J’ai une hypothèse que je voudrais soumettre à votre attention.
Tout d’abord, la junte à Kiev est en train de renier l’accord de Genève tout simplement parce qu’elle ne peut pas se conformer à ses conditions. Rappelez-vous, la junte est composée de quelques hommes politiques soigneusement choisis par les États-Unis et quelques oligarques ukrainiens. Ils ont de l’argent, mais pas de pouvoir. Comment pourraient-ils imposer quoi que ce soit aux fanatiques bien armés et déterminés du secteur droit ?
Deuxièmement, l’Ukraine orientale est perdue, de toute façon. Aussi, la junte à Kiev a à choisir parmi les options suivantes :
- Soit l’Ukraine orientale s’en va par voie de référendum, et elle ne fait rien pour l’en empêcher.
- Soit l’Ukraine orientale s’en va, mais seulement après une certaine violence.
- Soit l’Ukraine orientale s’en va à la suite d’une intervention militaire russe.
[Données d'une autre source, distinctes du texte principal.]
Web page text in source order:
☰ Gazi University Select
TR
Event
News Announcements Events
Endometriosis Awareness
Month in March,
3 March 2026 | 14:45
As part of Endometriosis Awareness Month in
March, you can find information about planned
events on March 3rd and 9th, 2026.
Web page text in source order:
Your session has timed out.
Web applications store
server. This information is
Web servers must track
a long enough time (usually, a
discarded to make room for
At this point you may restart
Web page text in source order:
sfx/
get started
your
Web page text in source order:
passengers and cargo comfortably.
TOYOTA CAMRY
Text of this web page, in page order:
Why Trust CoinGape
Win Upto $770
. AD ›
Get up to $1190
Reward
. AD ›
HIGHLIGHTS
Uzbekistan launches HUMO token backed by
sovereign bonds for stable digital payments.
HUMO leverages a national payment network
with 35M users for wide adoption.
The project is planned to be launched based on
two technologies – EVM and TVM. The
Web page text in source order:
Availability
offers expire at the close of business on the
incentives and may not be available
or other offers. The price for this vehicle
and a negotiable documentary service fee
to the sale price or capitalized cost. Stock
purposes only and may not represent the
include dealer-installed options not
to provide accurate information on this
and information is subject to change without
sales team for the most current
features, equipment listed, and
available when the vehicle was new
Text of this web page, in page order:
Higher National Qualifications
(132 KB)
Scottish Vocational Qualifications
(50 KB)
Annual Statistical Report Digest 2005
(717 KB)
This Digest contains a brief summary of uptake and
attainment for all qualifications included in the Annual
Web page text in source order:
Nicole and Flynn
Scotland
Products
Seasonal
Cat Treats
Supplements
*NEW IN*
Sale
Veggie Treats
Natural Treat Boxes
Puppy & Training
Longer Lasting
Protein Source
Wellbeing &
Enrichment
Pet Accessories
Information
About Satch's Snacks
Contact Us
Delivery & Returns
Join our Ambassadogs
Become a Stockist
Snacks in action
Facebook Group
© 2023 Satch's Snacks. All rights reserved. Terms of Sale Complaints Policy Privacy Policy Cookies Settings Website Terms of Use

De toute évidence, l’option «a» est de loin la pire. L’intérêt pour l’option «b» est mitigé, tandis que l’option ‘c’ est la plus intéressante. Si on y réfléchit, cette option donnera l’impression que la Russie a envahi l’est de l’Ukraine et que les gens là-bas n’ont eu aucun mot à dire à ce sujet. Cela ralliera également le reste de l’Ukraine autour de son drapeau. La catastrophe économique sera attribuée à la Russie et l’élection présidentielle du 25 mai pourra être annulée en raison de la «menace» russe. En plus de cela, une guerre, quelle que soit son absurdité, est le * parfait * prétexte pour introduire la loi martiale qui peut être utilisée pour réprimer le Secteur Droit ou toute personne exprimant des vues que la junte n’aime pas. C’est un vieux truc : déclenchez une guerre et les gens vont se rallier autour du régime au pouvoir. Créez la panique, et les gens vont oublier les vrais problèmes.
En ce qui concerne les Etats-Unis – ils savent aussi que l’Ukraine orientale est perdue. Avec la Crimée et l’Ukraine orientale disparues, pourquoi ne pas simplement utiliser le reste de l’Ukraine, qui a exactement * zéro * valeur pour l’Empire, comme un moyen de créer une nouvelle guerre froide, ce qui serait beaucoup plus sexy que la guerre mondiale contre le terrorisme ou la vieille guerre contre la drogue. Après tout, si la Russie est obligée d’intervenir militairement, l’OTAN devra envoyer des renforts pour « protéger » des pays comme la Pologne ou la Lettonie, juste au cas où Poutine déciderait d’envahir l’ensemble de l’UE.
Au bout du compte, les voyous au pouvoir à Kiev et les Etats-Unis * sachant * que l’Ukraine orientale est perdue pour eux, le but de l’attaque imminente n’est pas de «gagner» contre les rebelles russophones ou, encore moins, de «gagner» contre l’armée russe, elle doit juste enclencher assez de violence pour forcer la Russie à intervenir. En d’autres termes, puisque l’Est est perdu de toute façon, il vaut mieux le perdre à cause de la « horde des envahisseurs russes» que de le perdre à cause de la population civile locale.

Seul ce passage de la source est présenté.